Kubeflow pipelines
For notebook servers, we gave an example of a single container (the notebook instance) application. Kubeflow also gives us the ability to run multi-container application workflows (such as input data, training, and deployment) using the pipelines functionality. Pipelines are Python functions that follow a Domain Specific Language (DSL) to specify components that will be compiled into containers.
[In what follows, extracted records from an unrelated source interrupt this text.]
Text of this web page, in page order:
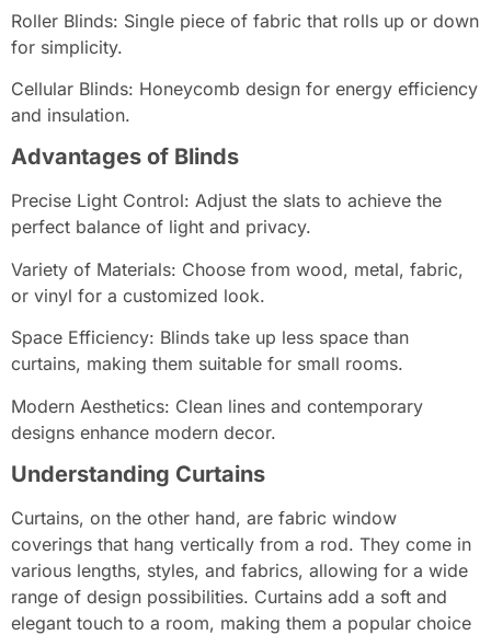
Roller Blinds: Single piece of fabric that rolls up or down
for simplicity.
Cellular Blinds: Honeycomb design for energy efficiency
and insulation.
Advantages of Blinds
Precise Light Control: Adjust the slats to achieve the
perfect balance of light and privacy.
Variety of Materials: Choose from wood, metal, fabric,
or vinyl for a customized look.
Space Efficiency: Blinds take up less space than
curtains, making them suitable for small rooms.
Modern Aesthetics: Clean lines and contemporary
designs enhance modern decor.
Understanding Curtains
Curtains, on the other hand, are fabric window
coverings that hang vertically from a rod. They come in
various lengths, styles, and fabrics, allowing for a wide
range of design possibilities. Curtains add a soft and
elegant touch to a room, making them a popular choice
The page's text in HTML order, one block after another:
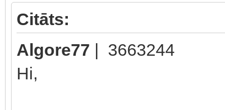
Citāts:
Algore77 | 3663244
Hi,
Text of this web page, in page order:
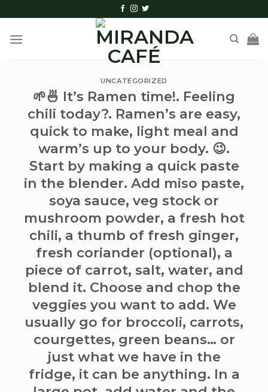
to
content
UNCATEGORIZED
🌱🍜 It’s Ramen time!. Feeling
chili today?. Ramen’s are easy,
quick to make, light meal and
warm’s up to your body. 😉.
Start by making a quick paste
in the blender. Add miso paste,
soya sauce, veg stock or
mushroom powder, a fresh hot
chili, a thumb of fresh ginger,
fresh coriander (optional), a
piece of carrot, salt, water, and
blend it. Choose and chop the
veggies you want to add. We
usually go for broccoli, carrots,
courgettes, green beans… or
just what we have in the
fridge, it can be anything. In a
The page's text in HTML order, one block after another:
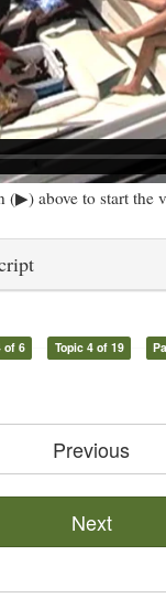
(▶) above to start the
of 6 Topic 4 of 19
Previous
Next
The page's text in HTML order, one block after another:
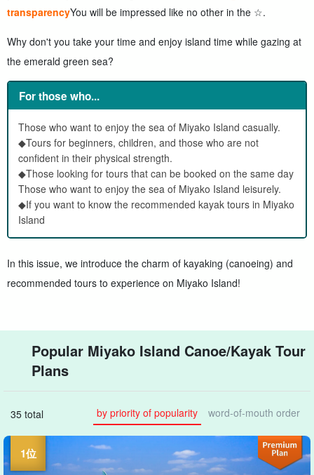
transparencyYou will be impressed like no other in the ☆.
Why don't you take your time and enjoy island time while gazing at
the emerald green sea?
For those who...
Those who want to enjoy the sea of Miyako Island casually.
◆Tours for beginners, children, and those who are not
confident in their physical strength.
◆Those looking for tours that can be booked on the same day
Those who want to enjoy the sea of Miyako Island leisurely.
◆If you want to know the recommended kayak tours in Miyako
Island
In this issue, we introduce the charm of kayaking (canoeing) and
recommended tours to experience on Miyako Island!
Popular Miyako Island Canoe/Kayak Tour
Plans
35 total by priority of popularity word-of-mouth order
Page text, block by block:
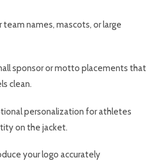
team names, mascots, or large
sponsor or motto placements that
clean.
personalization for athletes
on the jacket.
your logo accurately
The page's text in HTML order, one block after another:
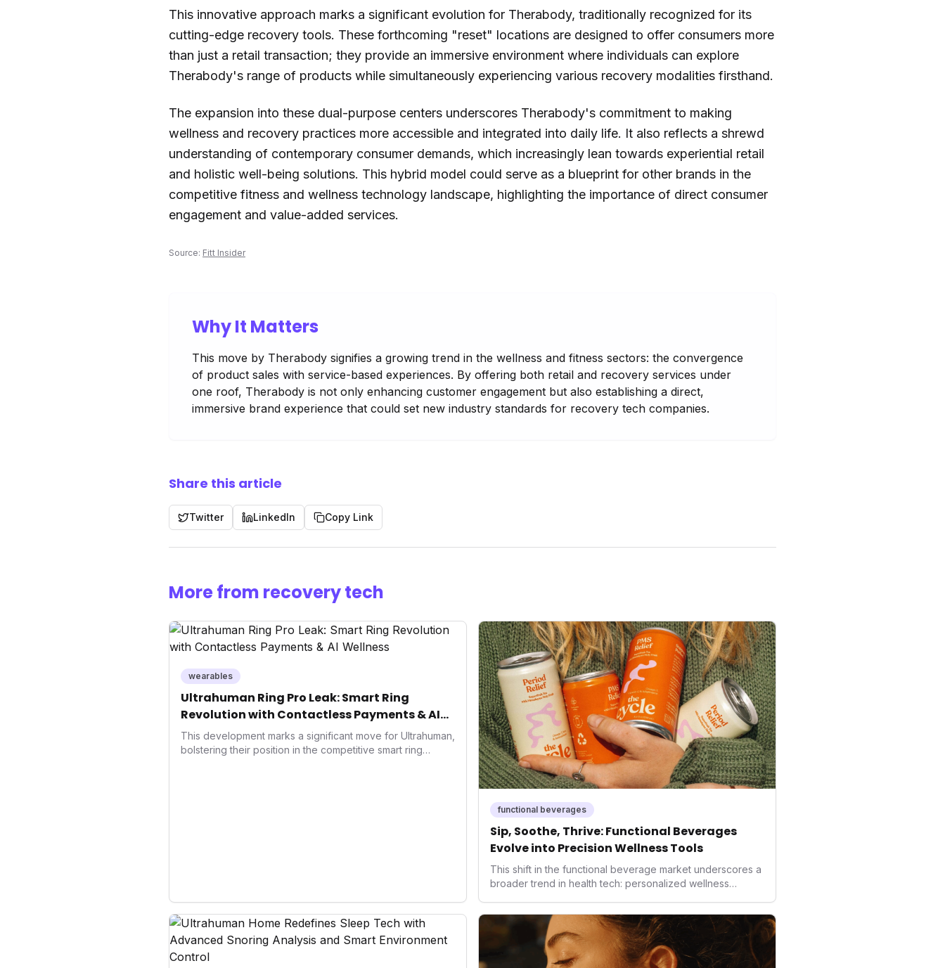
This innovative approach marks a significant evolution for Therabody, traditionally recognized for its
cutting-edge recovery tools. These forthcoming "reset" locations are designed to offer consumers more
than just a retail transaction; they provide an immersive environment where individuals can explore
Therabody's range of products while simultaneously experiencing various recovery modalities firsthand.
The expansion into these dual-purpose centers underscores Therabody's commitment to making
wellness and recovery practices more accessible and integrated into daily life. It also reflects a shrewd
understanding of contemporary consumer demands, which increasingly lean towards experiential retail
and holistic well-being solutions. This hybrid model could serve as a blueprint for other brands in the
competitive fitness and wellness technology landscape, highlighting the importance of direct consumer
engagement and value-added services.
Source: Fitt Insider
Why It Matters
This move by Therabody signifies a growing trend in the wellness and fitness sectors: the convergence
of product sales with service-based experiences. By offering both retail and recovery services under
one roof, Therabody is not only enhancing customer engagement but also establishing a direct,
immersive brand experience that could set new industry standards for recovery tech companies.
Share this article
Twitter LinkedIn Copy Link
More from recovery tech
wearables
Ultrahuman Ring Pro Leak: Smart Ring
Revolution with Contactless Payments & AI
Wellness
This development marks a significant move for Ultrahuman,
bolstering their position in the competitive smart ring
functional beverages
Sip, Soothe, Thrive: Functional Beverages
Evolve into Precision Wellness Tools
This shift in the functional beverage market underscores a
broader trend in health tech: personalized wellness
ways to manage their well-being, these innovative drinks
offer accessible, non-pharmacological interventions. For
the health-conscious individual, they represent a new
frontier in daily optimization, from improved focus to
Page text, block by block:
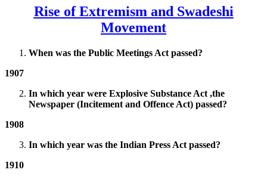
Rise of Extremism and Swadeshi
Movement
When was the Public Meetings Act passed?
1907
In which year were Explosive Substance Act ,the
Newspaper (Incitement and Offence Act) passed?
1908
In which year was the Indian Press Act passed?
1910
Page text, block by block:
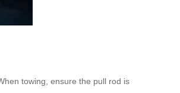
towing, ensure the pull rod is

If we click pipelines on the UI, we are brought to a dashboard (Figure 2.12):
Figure 2.12: Kubeflow pipelines sashboard
Selecting one of these pipelines, we can see a visual overview of the component containers (Figure 2.13).
Figure 2.13: Kubeflow pipelines visualization
After creating a new run, we can specify parameters for a particular instance of this pipeline (Figure 2.14).
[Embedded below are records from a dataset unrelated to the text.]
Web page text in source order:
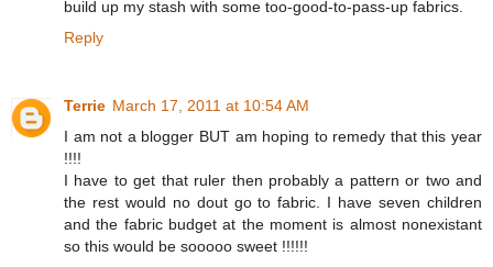
build up my stash with some too-good-to-pass-up fabrics.
Reply
Terrie March 17, 2011 at 10:54 AM
I am not a blogger BUT am hoping to remedy that this year
!!!!
I have to get that ruler then probably a pattern or two and
the rest would no dout go to fabric. I have seven children
and the fabric budget at the moment is almost nonexistant
so this would be sooooo sweet !!!!!!
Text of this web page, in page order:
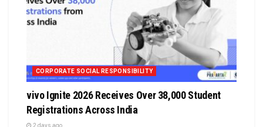
CORPORATE SOCIAL RESPONSIBILITY
vivo Ignite 2026 Receives Over 38,000 Student
Registrations Across India
2 days ago
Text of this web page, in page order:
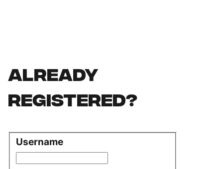
Already
registered?
Login
Username
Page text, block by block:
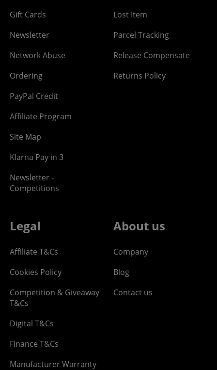
Gift Cards
Newsletter
Network Abuse
Ordering
PayPal Credit
Affiliate Program
Site Map
Klarna Pay in 3
Newsletter -
Competitions
Lost Item
Parcel Tracking
Release Compensate
Returns Policy
Legal
Affiliate T&Cs
Cookies Policy
Competition & Giveaway
T&Cs
Digital T&Cs
Finance T&Cs
Manufacturer Warranty
About us
Company
Blog
Contact us
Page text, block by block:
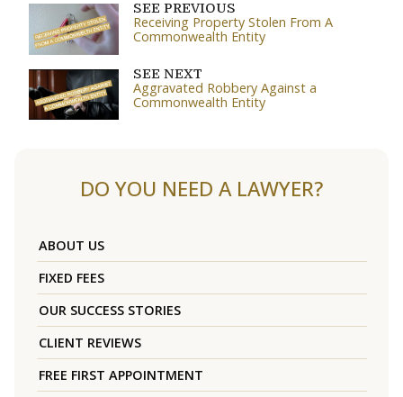
SEE PREVIOUS
Receiving Property Stolen From A
Commonwealth Entity
SEE NEXT
Aggravated Robbery Against a
Commonwealth Entity
DO YOU NEED A LAWYER?
ABOUT US
FIXED FEES
OUR SUCCESS STORIES
CLIENT REVIEWS
FREE FIRST APPOINTMENT
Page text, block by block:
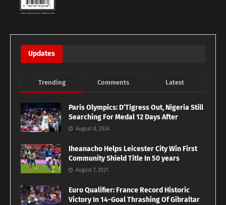
Updates
Trending Comments Latest
Paris Olympics: D’Tigress Out, Nigeria Still
Searching For Medal 12 Days After
August 8, 2024
Iheanacho Helps Leicester City Win First
Community Shield Title In 50 years
August 7, 2021
Euro Qualifier: France Record Historic
Victory In 14-Goal Thrashing Of Gibraltar
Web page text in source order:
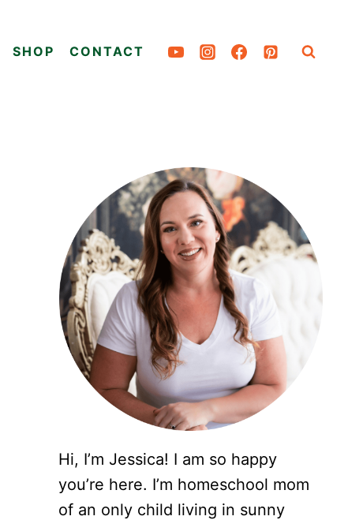
SHOP CONTACT
Hi, I’m Jessica! I am so happy
you’re here. I’m homeschool mom
of an only child living in sunny
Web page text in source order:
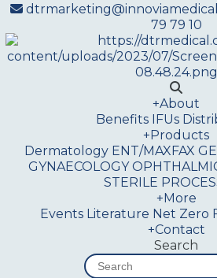
79 79 10
+About
Benefits IFUs
+Products
Dermatology ENT/MAXFAX
GYNAECOLOGY
STERILE
+More
Events Literature Net Zero
+Contact
Search
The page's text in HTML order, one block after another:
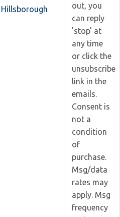
Hillsborough
out, you
can reply
'stop' at
any time
or click the
unsubscribe
link in the
emails.
Consent is
not a
condition
of
purchase.
Msg/data
rates may
apply. Msg
frequency
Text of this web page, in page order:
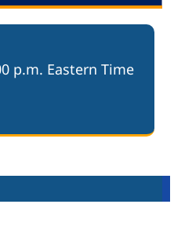
p.m. Eastern Time
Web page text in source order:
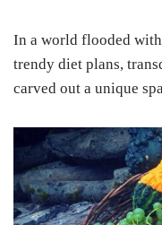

Figure 2.14: Kubeflow pipelines parameters
Once the pipeline is created, we can use the user interface to visualize the results (Figure 2.15):
Figure 2.15: Kubeflow pipeline results visualization
Under the hood, the Python code to generate this pipeline is compiled using the pipelines SDK. We could specify the components to come either from a container with Python code:
@kfp.dsl.component
def my_component(my_param):
...
return kfp.dsl.ContainerOp(
name='My component name',
image='gcr.io/path/to/container/image'
)
or a function written in Python itself:
@kfp.dsl.python_component(
name='My awesome component',
description='Come and play',
)
def my_python_func(a: str, b: str) -> str:
For a pure Python function, we could turn this into an operation with the compiler:
my_op = compiler.build_python_component(
component_func=my_python_func,
staging_gcs_path=OUTPUT_DIR,
target_image=TARGET_IMAGE)
We then use the dsl.pipeline
decorator to add this operation to a pipeline:
@kfp.dsl.pipeline(
name='My pipeline',
description='My machine learning pipeline'
)
def my_pipeline(param_1: PipelineParam, param_2: PipelineParam):
my_step = my_op(a='a', b='b')
We compile it using the following code:
kfp.compiler.Compiler().compile(my_pipeline, 'my-pipeline.zip')
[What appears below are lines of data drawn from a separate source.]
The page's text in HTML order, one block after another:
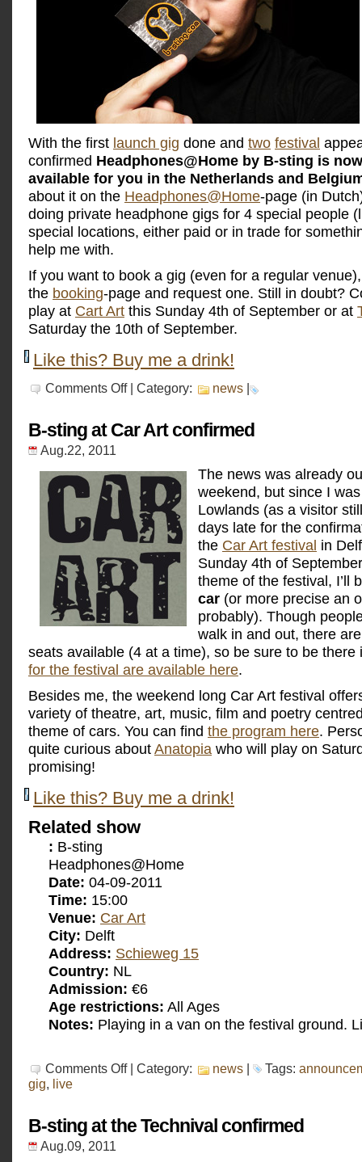
With the first launch gig done and two festival
confirmed Headphones@Home by B-sting is
available for you in the Netherlands and
about it on the Headphones@Home-page (in
doing private headphone gigs for 4 special people
special locations, either paid or in trade for
help me with.
If you want to book a gig (even for a regular
the booking-page and request one. Still in doubt?
play at Cart Art this Sunday 4th of September or at
Saturday the 10th of September.
Like this? Buy me a drink!
Comments Offon
Headphones@Home
| Category: news |
B-sting at Car Art confirmed
Aug.22, 2011
The news was already
weekend, but since I
Lowlands (as a visitor
days late for the
the Car Art festival in
Sunday 4th of
theme of the festival, I’ll
car (or more precise an
probably). Though
walk in and out, there
seats available (4 at a time), so be sure to be
for the festival are available here.
Besides me, the weekend long Car Art festival
variety of theatre, art, music, film and poetry
theme of cars. You can find the program here.
quite curious aboutAnatopia who will play on
promising!
Like this? Buy me a drink!
Related show
: B-sting
Headphones@Home
Date: 04-09-2011
Time: 15:00
Venue: Car Art
City: Delft
Address: Schieweg 15
Country: NL
Admission: €6
Age restrictions: All Ages
Notes: Playing in a van on the festival ground.
Comments Offon
B-
Art
confirmed
| Category: news | Tags:
gig, live
B-sting at the Technival confirmed
Aug.09, 2011

and run it with this code:
client = kfp.Client()
my_experiment = client.create_experiment(name='demo')
my_run = client.run_pipeline(my_experiment.id, 'my-pipeline',
'my-pipeline.zip')
We can also upload this ZIP file to the pipelines UI, where Kubeflow can use the generated YAML from compilation to instantiate the job.
Now that you have seen the process for generating results for a single pipeline, our next problem is how to generate the optimal parameters for such a pipeline. As you will see in Chapter 3, Building Blocks of Deep Neural Networks, neural network models typically have a number of configurations, known as hyperparameters, which govern their architecture (such as number of layers, layer size, and connectivity) and training paradigm (such as learning rate and optimizer algorithm). Kubeflow has a built-in utility for optimizing models for such parameter grids, called Katib.